Certaines de ces propositions retiennent plus particulièrement notre attention, comme l’expérimentation, ou la concentration des aides sur les enfants et les jeunes adultes. En effet, ces pistes ouvrent d’autres perspectives qui nous sont propres.
Ce qui nous frappe d’emblée et le plus vivement dans ce rapport, c’est l’absence totale de réflexion économique. Bien sûr, je sais que l’on ne peut pas traiter de tout dans un rapport, et que celui-ci a avant tout une finalité sociale. Toutefois, comment répondre à la question posée sans évoquer la problématique de la croissance économique ? Pour enrayer la pauvreté, il faut redistribuer de la richesse. Et pour redistribuer de la richesse, il faut d’abord la produire !
Si, durant les Trente Glorieuses, les pauvretés se sont à ce point réduites dans notre pays, c’est parce que la croissance soutenue a alimenté notre système de redistribution. La fraternité commence par là !
La première approche doit donc être celle de la relance économique, en particulier de l’investissement, notamment humain. §C’est toute la problématique du choc de simplification et de compétitivité. Je ne m’étendrai pas sur ce sujet. Je souligne néanmoins que je défends, avec les membres du groupe auquel j’appartiens, une réforme structurelle de notre système de prélèvements obligatoires, précisément afin que celui-ci pèse moins sur la production et plus sur la consommation.

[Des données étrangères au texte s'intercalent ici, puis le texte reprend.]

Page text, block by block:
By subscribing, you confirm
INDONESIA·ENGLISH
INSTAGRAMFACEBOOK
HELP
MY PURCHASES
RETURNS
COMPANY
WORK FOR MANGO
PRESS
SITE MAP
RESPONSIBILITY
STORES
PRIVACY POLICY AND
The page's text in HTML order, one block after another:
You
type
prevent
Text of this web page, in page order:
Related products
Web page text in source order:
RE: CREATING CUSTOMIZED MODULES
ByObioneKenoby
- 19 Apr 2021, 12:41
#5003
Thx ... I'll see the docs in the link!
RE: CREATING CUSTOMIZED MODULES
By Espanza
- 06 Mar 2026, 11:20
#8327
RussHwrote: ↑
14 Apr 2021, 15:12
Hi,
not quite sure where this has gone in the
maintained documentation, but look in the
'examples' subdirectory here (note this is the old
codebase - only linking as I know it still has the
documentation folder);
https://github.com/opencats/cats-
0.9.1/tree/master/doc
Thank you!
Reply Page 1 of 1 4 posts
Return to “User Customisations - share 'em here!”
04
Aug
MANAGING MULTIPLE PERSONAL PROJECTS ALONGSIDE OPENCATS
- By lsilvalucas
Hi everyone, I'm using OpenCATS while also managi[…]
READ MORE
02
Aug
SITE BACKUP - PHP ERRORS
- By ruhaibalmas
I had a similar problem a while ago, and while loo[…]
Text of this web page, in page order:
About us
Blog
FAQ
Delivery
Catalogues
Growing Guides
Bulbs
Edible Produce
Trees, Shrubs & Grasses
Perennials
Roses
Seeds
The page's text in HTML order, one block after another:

Voilà une première réponse.
Ensuite, une fois la richesse produite, se pose effectivement la question de sa répartition.
À ce stade de l’analyse, nous rejoignons les auteurs du présent rapport : le système aujourd’hui en vigueur a fait son temps et doit être adapté à la réalité actuelle. Mais, à nos yeux, la réforme à entreprendre est bien plus large, bien plus profonde que celle qui est esquissée, et à plus forte raison que les mesures du plan pluriannuel contre la pauvreté et pour l’inclusion sociale, plan dont le rapport d’évaluation établi par François Chérèque dresse en filigrane un bilan assez négatif.
Plus fondamentalement, c’est l’ensemble de notre système de protection et d’aides sociales qu’il faut remettre à plat, à commencer par les retraites. Cette question est évoquée dans le présent rapport : la France occupe, en la matière, une position intermédiaire en Europe, loin derrière un groupe de pays rassemblant l’Autriche, les Pays-Bas et les États scandinaves. Il est souligné que ces pays ont, afin de maintenir cette position, consenti des adaptations « extrêmement vigoureuses » pour préserver leurs systèmes de retraites en les faisant basculer vers un système par points. C’est exactement ce que nous proposons.

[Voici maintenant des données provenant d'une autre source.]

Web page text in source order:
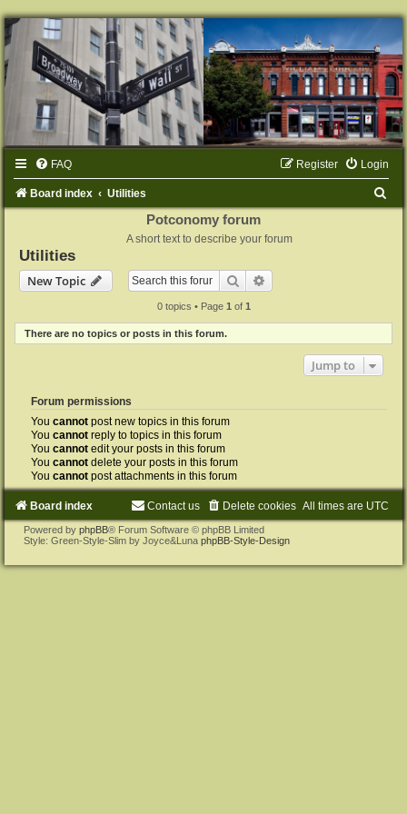
FAQ Login
Register
Board index Utilities
Potconomy forum
A short text to describe your forum
Utilities
New Topic
Search
0 topics • Page 1 of 1
There are no topics or posts in this forum.
Jump to
Forum permissions
You cannot post new topics in this forum
You cannot reply to topics in this forum
You cannot edit your posts in this forum
You cannot delete your posts in this forum
You cannot post attachments in this forum
Board index All times are UTC
Delete cookies
Contact us
Powered by phpBB® Forum Software © phpBB Limited
Style: Green-Style-Slim by Joyce&Luna phpBB-Style-Design
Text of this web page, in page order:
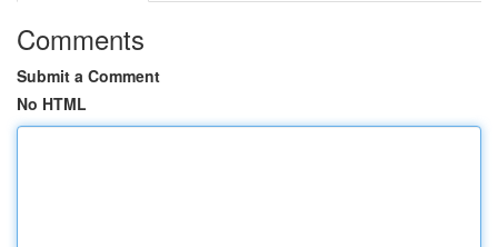
Comments
Submit a Comment
No HTML
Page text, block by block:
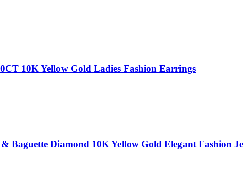
10K Yellow Gold Ladies Fashion Earrings
Baguette Diamond 10K Yellow Gold Elegant Fashion
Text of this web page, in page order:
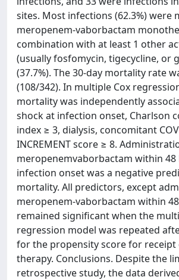
sites. Most infections (62.3%) were
meropenem-vaborbactam
combination with at least 1 other
(usually fosfomycin, tigecycline, or
(37.7%). The 30-day mortality rate
(108/342). In multiple Cox
mortality was independently
shock at infection onset, Charlson
index ≥ 3, dialysis, concomitant
INCREMENT score ≥ 8.
meropenemvaborbactam within
infection onset was a negative
mortality. All predictors, except
meropenem-vaborbactam within
remained significant when the
regression model was repeated
for the propensity score for
therapy. Conclusions. Despite the
retrospective study, the data
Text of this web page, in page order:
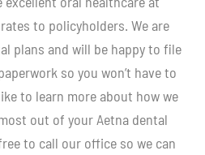
to policyholders. We are
plans and will be happy to file
so you won’t have to
to learn more about how we
out of your Aetna dental
to call our office so we can
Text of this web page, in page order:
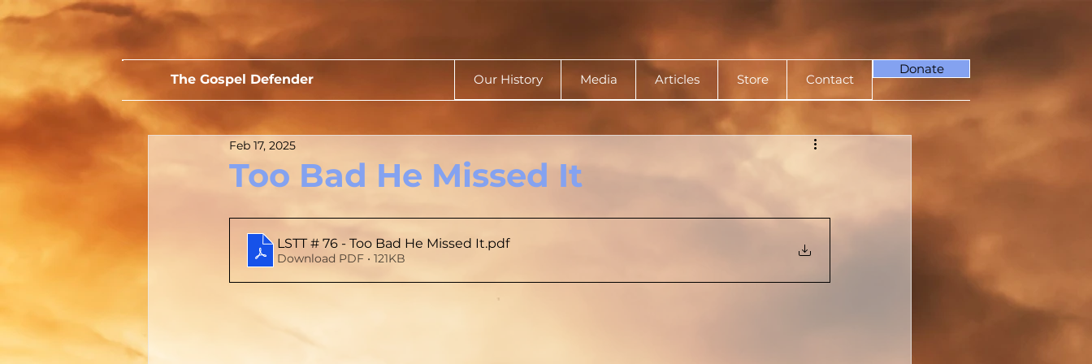
The Gospel Defender Our History Media Articles Store Contact
Donate
Too Bad He Missed It
Feb 17, 2025
LSTT # 76 - Too Bad He Missed It.pdf
Download PDF • 121KB
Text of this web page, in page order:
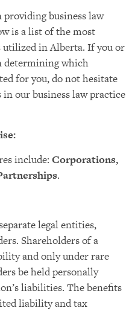
providing business law
is a list of the most
utilized in Alberta. If you or
determining which
for you, do not hesitate
our business law practice
include: Corporations,
.
legal entities,
Shareholders of a
and only under rare
be held personally
liabilities. The benefits
liability and tax
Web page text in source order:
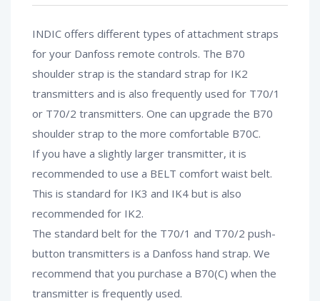
INDIC offers different types of attachment straps
for your Danfoss remote controls. The B70
shoulder strap is the standard strap for IK2
transmitters and is also frequently used for T70/1
or T70/2 transmitters. One can upgrade the B70
shoulder strap to the more comfortable B70C.
If you have a slightly larger transmitter, it is
recommended to use a BELT comfort waist belt.
This is standard for IK3 and IK4 but is also
recommended for IK2.
The standard belt for the T70/1 and T70/2 push-
button transmitters is a Danfoss hand strap. We
recommend that you purchase a B70(C) when the
transmitter is frequently used.
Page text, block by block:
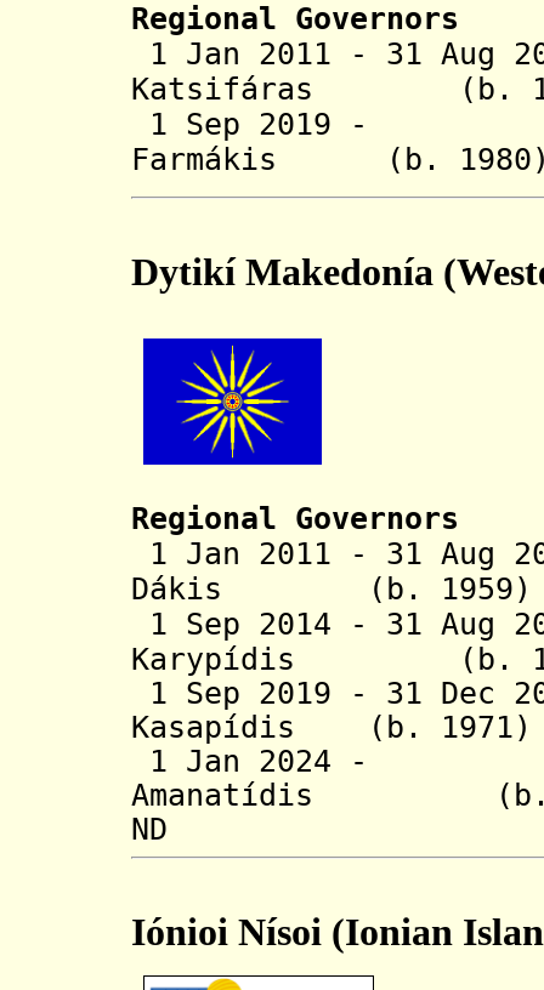
Regional Governors
1 Jan 2011 - 31 Aug
Katsifáras (b.
1 Sep 2019 -
Farmákis (b.
Dytikí Makedonía
Regional Governors
1 Jan 2011 - 31 Aug
Dákis (b.
1 Sep 2014 - 31 Aug
Karypídis
1 Sep 2019 - 31 Dec
Kasapídis (b.
1 Jan 2024 -
Amanatídis
ND
Iónioi Nísoi (Ionian
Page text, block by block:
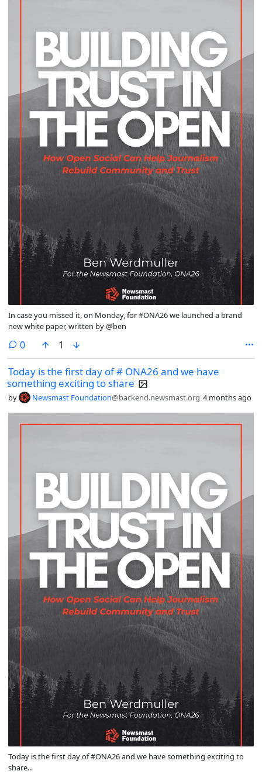
In case you missed it, on Monday, for #ONA26 we launched a brand
new white paper, written by @ben
0comments
1
Today is the first day of # ONA26 and we have
something exciting to share
by Newsmast Foundation@backend.newsmast.org 4 months ago
Today is the first day of #ONA26 and we have something exciting to
share...
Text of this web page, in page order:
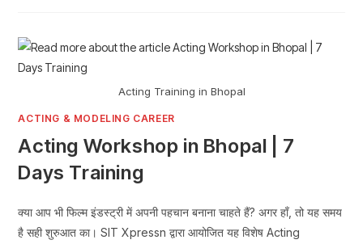
Acting Training in Bhopal
ACTING & MODELING CAREER
Acting Workshop in Bhopal | 7
Days Training
क्या आप भी फिल्म इंडस्ट्री में अपनी पहचान बनाना चाहते हैं? अगर हाँ, तो यह समय
है सही शुरुआत का। SIT Xpressn द्वारा आयोजित यह विशेष Acting
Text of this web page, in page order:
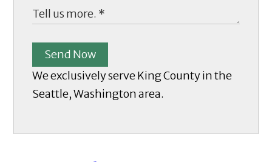
Send Now
We exclusively serve King County in the
Seattle, Washington area.
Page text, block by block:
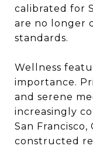
calibrated for
are no longer
standards.
Wellness
importance.
and serene
increasingly
San
constructed
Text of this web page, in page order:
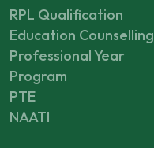
RPL Qualification
Education Counselling
Professional Year
Program
PTE
NAATI
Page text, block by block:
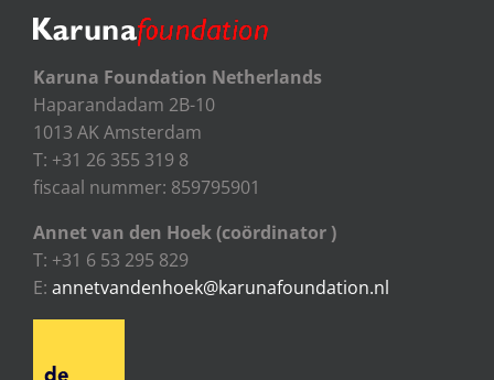
Karuna Foundation Netherlands
Haparandadam 2B-10
1013 AK Amsterdam
T: +31 26 355 319 8
fiscaal nummer: 859795901
Annet van den Hoek (coördinator )
T: +31 6 53 295 829
E: annetvandenhoek@karunafoundation.nl
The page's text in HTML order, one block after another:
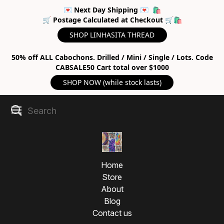
💌 Next Day Shipping 💌 🛍
🛒 Postage Calculated at Checkout 🛒🛍
SHOP LINHASITA THREAD
50% off ALL Cabochons. Drilled / Mini / Single / Lots. Code
CABSALE50 Cart total over $1000
SHOP NOW (while stock lasts)
Home
Store
About
Blog
Contact us
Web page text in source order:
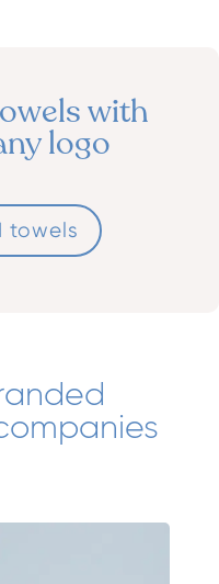
with
logo
towels
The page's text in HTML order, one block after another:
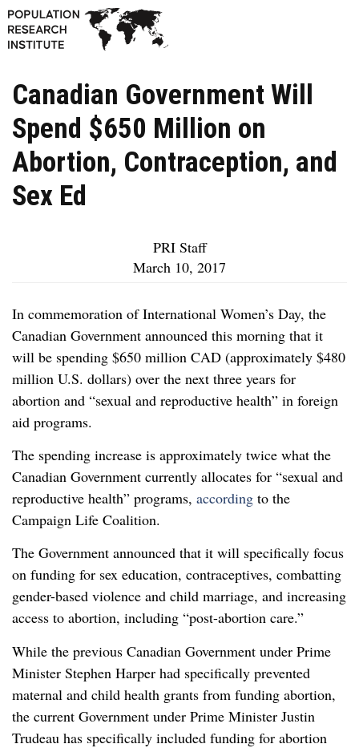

Indépendamment de la question des retraites, notre collègue Valérie Létard avait publié en 2005 un rapport intitulé Minima sociaux : mieux concilier équité et reprise d’activité », qui mettait en exergue le poids des droits connexes aux minima sociaux. Ces réflexions ont d’ailleurs donné naissance au RSA.

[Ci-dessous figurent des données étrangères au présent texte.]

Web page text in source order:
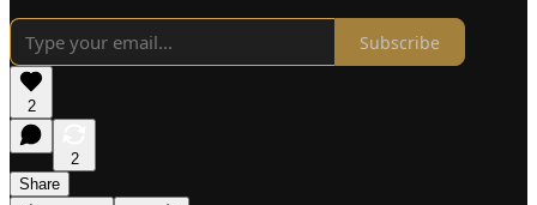
Subscribe
2
2
Share
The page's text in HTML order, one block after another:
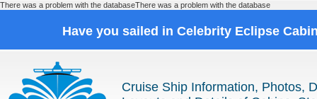
There was a problem with the databaseThere was a problem with the database
Have you sailed in Celebrity Eclipse
Cruise Ship Information, Photos,
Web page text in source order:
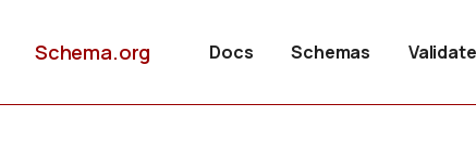
Schema.org Docs Schemas Validate
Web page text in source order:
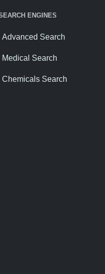
ENGINES
Advanced Search
Medical Search
Chemicals Search
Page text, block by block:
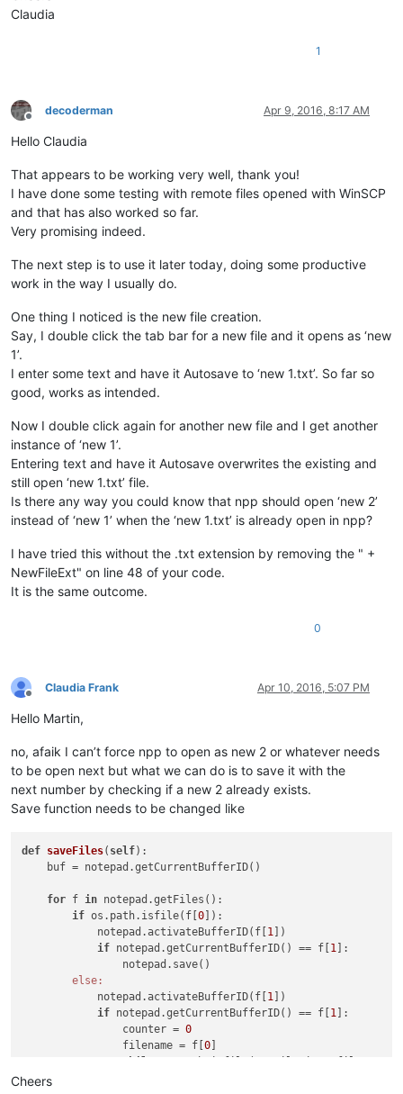
def
        self.nppHandle = FindWindow(
        console.editor.setProperty(
'oldWndProc',
def unregister
        dummy = SetWindowLong(self.nppHandle, GWL_WNDPROC,
def MyWndProc(self, hWnd, msg, wParam, lParam
if msg ==
if wParam ==
return CallWindowProc(self.oldWndProc,
def saveFiles(self ):
buf =
if os.path.isfile(f[ 0
                notepad.activateBufferID(f[
else
                notepad.activateBufferID(f[
1
if notepad.getCurrentBufferID() == f[
                    notepad.saveAs(NewFileDir + f[
] +
_hook =
if console.editor.getProperty(
Claudia
1
Offline
decoderman Apr 9, 2016, 8:17 AM
Hello Claudia
That appears to be working very well, thank you!
I have done some testing with remote files opened with WinSCP
and that has also worked so far.
Very promising indeed.
The next step is to use it later today, doing some productive
work in the way I usually do.
One thing I noticed is the new file creation.
Say, I double click the tab bar for a new file and it opens as ‘new
1’.
I enter some text and have it Autosave to ‘new 1.txt’. So far so
good, works as intended.
Now I double click again for another new file and I get another
instance of ‘new 1’.
Entering text and have it Autosave overwrites the existing and
still open ‘new 1.txt’ file.
Is there any way you could know that npp should open ‘new 2’
instead of ‘new 1’ when the ‘new 1.txt’ is already open in npp?
I have tried this without the .txt extension by removing the " +
NewFileExt" on line 48 of your code.
It is the same outcome.
0
Offline
Claudia Frank Apr 10, 2016, 5:07 PM
Hello Martin,
no, afaik I can’t force npp to open as new 2 or whatever needs
to be open next but what we can do is to save it with the
next number by checking if a new 2 already exists.
Save function needs to be changed like
def saveFiles( self) :
buf =
for f in
if os.path.isfile(f[0
            notepad.activateBufferID(f[
1
if notepad.getCurrentBufferID() == f[1
else:
            notepad.activateBufferID(f[
1
if notepad.getCurrentBufferID() == f[1
                counter =
0
                filename = f[
0
while
os.path.isfile(NewFileDir +
                    counter +=
Cheers
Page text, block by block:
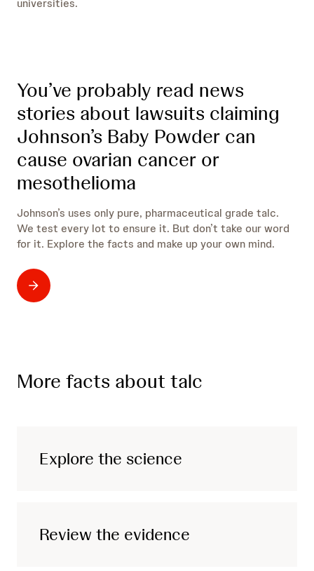
You’ve probably read news
stories about lawsuits claiming
Johnson’s Baby Powder can
cause ovarian cancer or
mesothelioma
Johnson’s uses only pure, pharmaceutical grade talc.
We test every lot to ensure it. But don’t take our word
for it. Explore the facts and make up your own mind.
More facts about talc
Explore the science
Review the evidence
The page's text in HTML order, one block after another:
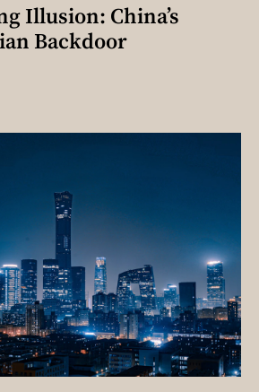
Illusion: China’s
Backdoor
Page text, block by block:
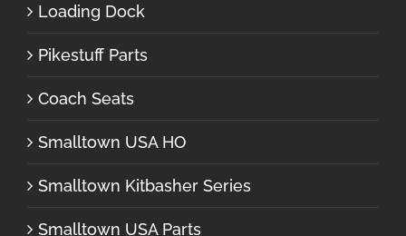
Loading Dock
Pikestuff Parts
Coach Seats
Smalltown USA HO
Smalltown Kitbasher Series
Smalltown USA Parts

Comment concilier en fait ces droits très variés et complexes, pour qu’ils ne deviennent pas des trappes à inactivité et donc des trappes à pauvreté ? Près de dix ans plus tard, la question est toujours d’actualité. Le rapport de M. Vaugrenard l’indique clairement : tout le système doit être repensé et concentré sur les populations les plus fragiles, sur ces hommes et ces femmes qui en ont le plus besoin. Autrement dit, il faut en finir avec le saupoudrage pour cibler les jeunes, les femmes seules avec des enfants à charge et les demandeurs d’emploi de longue durée.
En conclusion, j’affirme à mon tour que cette réforme doit passer par l’expérimentation. Elle doit passer par la fraternité, que pratiquent de nombreuses associations dont j’ai plaisir à saluer l’action et qu’il faut bien sûr continuer à soutenir. Telle est la réponse que nous apportons à votre excellent rapport, monsieur Vaugrenard.